● **What you will do**
When you copy the material below, keep every line exact and leave each picture out.

● **Raw data**
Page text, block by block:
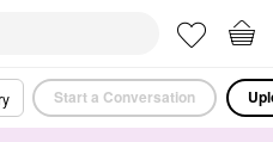
Start a Conversation
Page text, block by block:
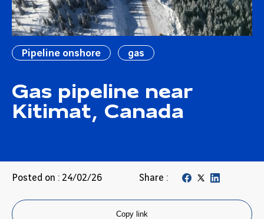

● **Exercise solution**
Page text, block by block:
Start a Conversation
Page text, block by block:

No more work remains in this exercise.